The aim, it seemed, was to make a permanent dent in the Big Blue (International Business Machines) mind-set of potential customers - to make indelible the statement ``DEC has it now.''

In addition to the 963-foot-long Queen Elizabeth 2, the company also rented another large ocean liner, most of the extra hotel space in Boston, and Boston's World Trade Center.

``I did not expect it to be this big,'' confessed Hamoud Al-Sodoun, a computer systems expert from the University of Kuwait, who flew in for the show. ``The organization and the size is tremendous. I didn't expect to see that many people in the same place at one time.''

There was, however, substance beyond the extravaganza. Digital announced several significant new products (see story next page) and linked together, in one huge, seamless network, computers at seven Boston Hotels, those on two ships, smaller networks throughout the Trade Center, and at sites around the world.

``Our goal is to show customers, through hundreds of management sessions and working applications, how leadership companies are controlling costs ... sharing information easily, and becoming more competitive,'' said Jerry Witmore, vice-president for industry marketing.

Accordingly, the DECWorld network is so detailed and far-flung, it has to be aimed at convincing even hard-core IBM users that Digital can supply not just big solutions but ``total solutions.''

``We're seeing more and more corporations that are willing to step out from under the big blue umbrella,'' says Charles White, an analyst with the Gartner Group, a market research firm in Stamford, Conn. ``They don't want to throw all of their eggs in one basket - and now they feel DEC is a real alternative.''

International Business Machines is sometimes referred to as ``mother'' in the computer trade. This, apparently because owners of IBM equipment traditionally feel secure in the knowledge that they can go to a single company to solve all of their computing problems. But the Digital bash in Boston Harbor was just the latest indicator that the ``mother'' mind-set is giving way to newfound independence.

``We've gone through an evolution in the industry, where the end-user has become increasingly sophisticated,'' says Robert Simko, executive director of International Technology Group, a Los Altos, Calif., consulting firm. ``DEC used to sell equipment primarily based on the attributes of its hardware. Now it sells equipment by developing networking and software applications that make the equipment more valuable.''

The growing sophistication among corporate computer buyers at all levels is clearly playing to Digital's strength in networking. Running in tandem with that understanding is the broad realization that mainframe, midrange, and personal computers must be able to communicate to make the heavy investment in corporate computing pay off, and to gain strategic advantages over rivals.

Accordingly, the drumbeat of the DECWorld show was the familiar ``Digital has it now'' message, with the obvious implication that its rival, IBM, still does not.
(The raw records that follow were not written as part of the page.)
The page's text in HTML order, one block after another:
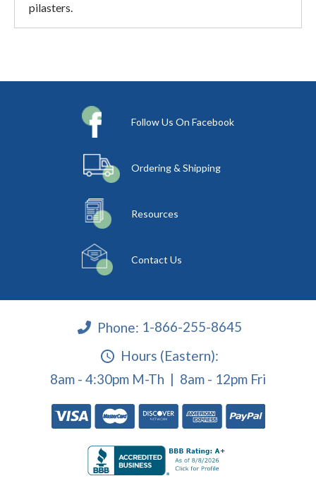
pilasters.
Follow Us On Facebook
Ordering & Shipping
Resources
Contact Us
Phone: 1-866-255-8645
Hours (Eastern):
8am - 4:30pm M-Th | 8am - 12pm Fri
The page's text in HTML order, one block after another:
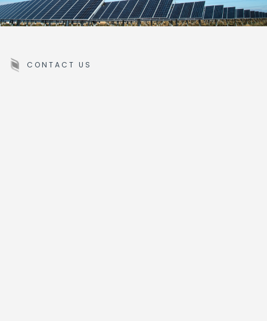
CONTACT US
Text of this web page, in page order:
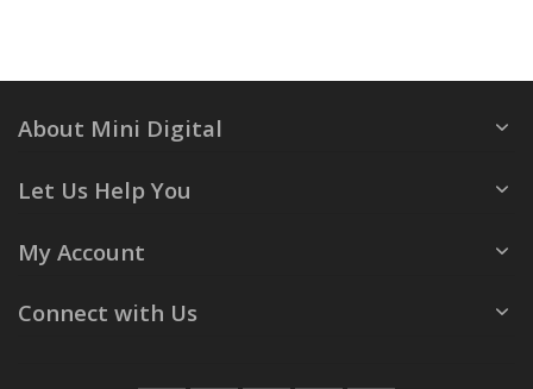
About Mini Digital
Let Us Help You
My Account
Connect with Us
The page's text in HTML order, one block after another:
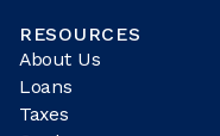
RESOURCES
About Us
Loans
Taxes
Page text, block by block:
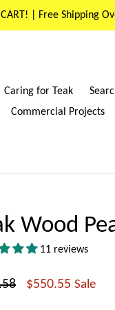
CART! | Free Shipping
Caring for Teak
Commercial Projects
Wood
11 reviews
$550.55 Sale
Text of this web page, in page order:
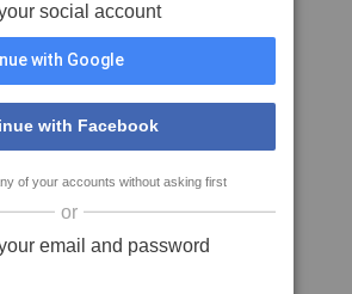
social account
with Google
with Facebook
of your accounts without asking first
or
email and password
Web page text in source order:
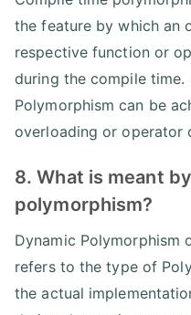
the feature by which an
respective function or
during the compile
Polymorphism can be
overloading or operator
8. What is meant
polymorphism?
Dynamic Polymorphism
refers to the type of
the actual
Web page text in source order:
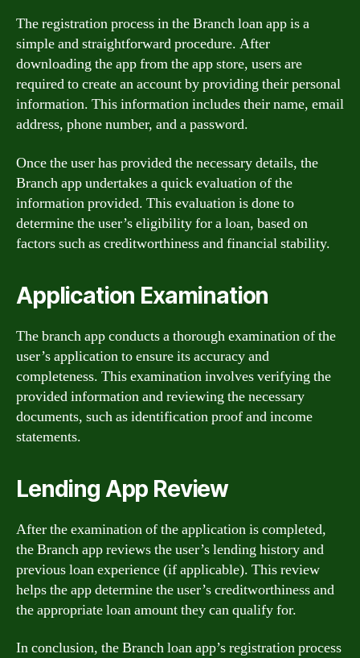
The registration process in the Branch loan app is a
simple and straightforward procedure. After
downloading the app from the app store, users are
required to create an account by providing their personal
information. This information includes their name, email
address, phone number, and a password.
Once the user has provided the necessary details, the
Branch app undertakes a quick evaluation of the
information provided. This evaluation is done to
determine the user’s eligibility for a loan, based on
factors such as creditworthiness and financial stability.
Application Examination
The branch app conducts a thorough examination of the
user’s application to ensure its accuracy and
completeness. This examination involves verifying the
provided information and reviewing the necessary
documents, such as identification proof and income
statements.
Lending App Review
After the examination of the application is completed,
the Branch app reviews the user’s lending history and
previous loan experience (if applicable). This review
helps the app determine the user’s creditworthiness and
the appropriate loan amount they can qualify for.
In conclusion, the Branch loan app’s registration process
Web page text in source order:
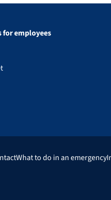
for employees
What to do in an emergency
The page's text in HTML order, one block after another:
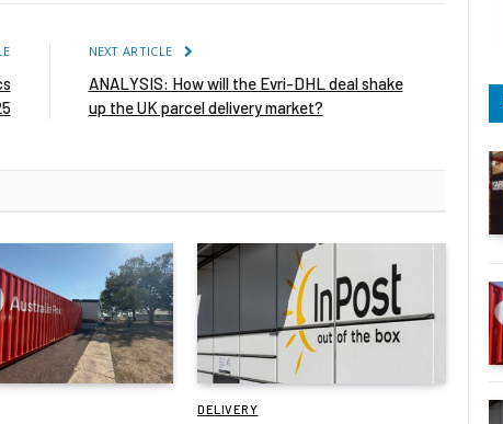
NEXT ARTICLE
ANALYSIS: How will the Evri-DHL deal shake
up the UK parcel delivery market?
DELIVERY
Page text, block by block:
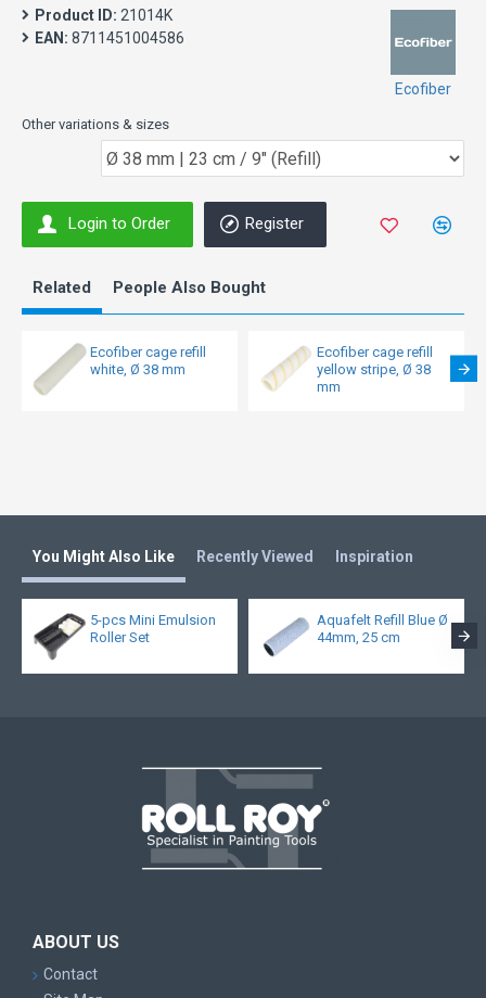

IBM has been and is still playing catch-up to Digital in networking, analysts say. This gives Digital two to three years to make its mark before IBM catches up.

For that interim, Digital has positioned itself to scoop up companies and clients that want to network, but haven't been able to get their IBM machines and a hodgepodge of other computers to work together. DEC has done this by developing software to allow Digital's midrange machines to work easily with IBM machines - thus protecting companies' prior investments.

DECWorld has also flaunted the fact that Digital can think like a software company. The show displayed sophisticated applications from electronic publishing, to airline reservation, warehouse inventory, and telecommunications switching, to financial systems for traders.

``What DEC has done is to present, instead of just pure iron [computer hardware], an applications integration strategy within the structure they've set up,'' Mr. Simko, the California consultant says.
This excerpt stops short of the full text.